These days, many soon-to-be married partners in Texas want a little financial protection just in case their marriage is among the approximately 50 percent that fail. Many states recognize prenuptial agreements as contracts that add up and define separate and marital property.
Couples who sign prenuptial agreements want a clear split of what they own in the event of divorce and death. Agreements are made usually within six months of marriage and provide protections for both partners.
Prenuptial contracts have been forged to protect assets in situations where one spouse comes into a marriage with considerably more wealth than the other spouse. A generation-to-generation gift or inheritance can be included as the individual property of one spouse.
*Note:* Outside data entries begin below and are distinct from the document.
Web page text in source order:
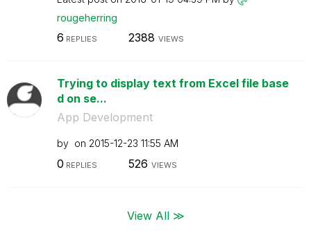
rougeherring
6 REPLIES 2388 VIEWS
Trying to display text from Excel file base
d on se...
App Development
by on ‎2015-12-23 11:55 AM
0 REPLIES 526 VIEWS
View All ≫
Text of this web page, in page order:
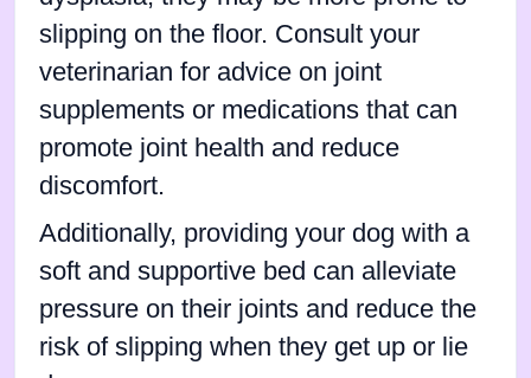
slipping on the floor. Consult your
veterinarian for advice on joint
supplements or medications that can
promote joint health and reduce
discomfort.
Additionally, providing your dog with a
soft and supportive bed can alleviate
pressure on their joints and reduce the
risk of slipping when they get up or lie
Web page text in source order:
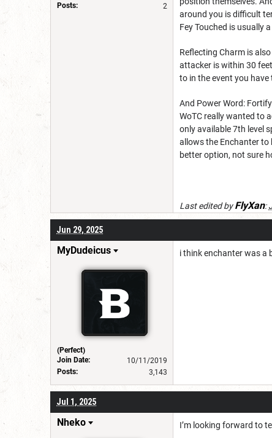
Posts:
2
around you is difficult
Fey Touched is usually
Reflecting Charm is
attacker is within 30
to in the event you have
And Power Word:
WoTC really wanted to
only available 7th level
allows the Enchanter to
better option, not sure
Last edited byFlyXan:
Jun 29, 2025
MyDudeicus
(Perfect)
Join Date:
10/11/2019
Posts:
3,143
i think enchanter was a
Jul 1, 2025
Nheko I’m looking forward to
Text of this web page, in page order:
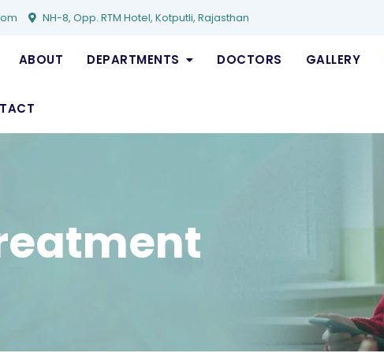
NH-8, Opp. RTM Hotel, Kotputli, Rajasthan
ABOUT DEPARTMENTS DOCTORS GALLERY
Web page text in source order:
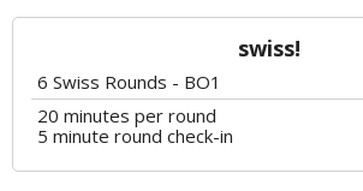
swiss!
6 Swiss Rounds - BO1
20 minutes per round
5 minute round check-in
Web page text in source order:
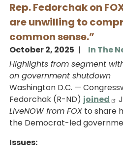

Even spouses who marry young or have few assets at the start of marriage can benefit from a premarital contract. A fiancé expected to graduate from law or medical school has the potential to make a considerable future income. That expected asset can be incorporated into a prenuptial agreement.
A prenuptial agreement is practical. A couple that decides how assets should be divided under amicable circumstances is preferable to spouses who fight about possessions during divorce.
Prenuptial agreements give more control over assets to spouses and less to judges, who might later divide them. Especially in Texas, a community property state, couples without prenuptial agreements might later be forced to share assets.
Another advantage to prenuptial agreements is the opportunity for both people entering marriage to understand the couple’s financial situation fully. Assets must be tallied and recognized before any division can be made. Partners get a full picture of what each person has.
Legal advisers say a couple’s best approach to take with a prenuptial agreement is to see it as signing a business deal.